At their core, random effects help improve the ecological realism and external generalizability of your statistical models. Specifically, they help by:

  • Correcing standard errors
  • Reducing pseudoreplication
  • Stabilizing inference
  • Improving generalizability to other groups/systems

Why is it called “random effect”? “Random” does not mean random sampling. It means we are considering that group-specific differences are drawn from a random distribution.


25.7 Examples of fixed and random effects

Here are two examples of fixed and random-effects structure in different datasets (click to expand):

Study system: You are studying the effect of temperature on vegetation growth in the area where you study jackalopes. You collect data for many years. You are primarily interesting in making inference about the general effects of temperature. You are not interested in estimating the effect of each specific year. The variable year captures unmeasured variation in rainfall, herbivory, and other sources of disturbance. These elements differ from year to year and inject variability into the data.

Fixed effect: temperature

Random effect: year

Study system: Your primary question is whether variation in parental feeding rate is associated with nestling age and parental sex. You measure feeding rates at 20 nests. Each nest contains multiple nestlings, and you track the identity and age of each nestling. You also record feeding behavior of both parents.

Fixed effect: nestling_age and parental_sex.

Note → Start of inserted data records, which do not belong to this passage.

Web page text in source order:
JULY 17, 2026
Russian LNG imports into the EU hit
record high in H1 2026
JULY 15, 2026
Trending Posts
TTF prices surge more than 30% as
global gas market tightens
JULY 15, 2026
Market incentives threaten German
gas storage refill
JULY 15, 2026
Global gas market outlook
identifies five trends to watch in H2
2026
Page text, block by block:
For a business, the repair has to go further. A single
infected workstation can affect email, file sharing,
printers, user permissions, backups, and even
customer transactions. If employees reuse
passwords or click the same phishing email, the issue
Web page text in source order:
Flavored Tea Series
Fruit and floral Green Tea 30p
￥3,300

Random effect: nestling_id nested within nest, which is further nested within mother-father pair. To account for this structure, you include nest as a random effect and nestling nested within nest as a random effect. Observations from the same nest are more similar to one another than to observations from different nests. Likewise, repeated observations of the same nestling are not independent.

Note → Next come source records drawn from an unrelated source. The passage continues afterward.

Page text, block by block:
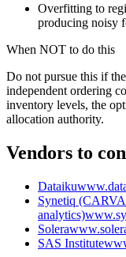
Overfitting to
producing noisy
When NOT to do this
Do not pursue this if
independent ordering
inventory levels, the
allocation authority.
Vendors to
Dataiku
Synetiq
analytics)
Solera
SAS Institute
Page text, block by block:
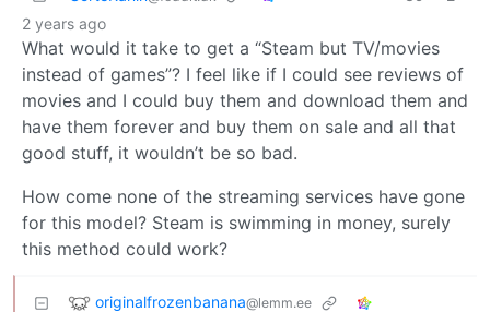
2 years ago
What would it take to get a “Steam but TV/movies
instead of games”? I feel like if I could see reviews of
movies and I could buy them and download them and
have them forever and buy them on sale and all that
good stuff, it wouldn’t be so bad.
How come none of the streaming services have gone
for this model? Steam is swimming in money, surely
this method could work?
originalfrozenbanana@lemm.ee

25.8 Bibliography for this section

Cited: Hurlbert, S. H. (1984). Pseudoreplication and the design of ecological field experiments. Ecological Monographs, 54(2), 187–211.

Other useful references:

Austin, P. C., & Leckie, G. (2018). The effect of number of clusters and cluster size on statistical power and Type I error rates when testing random effects variance components in multilevel linear and logistic regression models. Journal of Statistical Computation and Simulation, 88(16), 3151–3163. https://doi.org/10.1080/00949655.2018.1504945

Clarke, P. (2008). When can group level clustering be ignored? Multilevel models versus single-level models with sparse data. Journal of Epidemiology & Community Health, 62(8), 752–758. https://doi.org/10.1136/jech.2007.060798

Gelman, A., & Hill, J. (2007). Data analysis using regression and multilevel/hierarchical models. Cambridge University Press.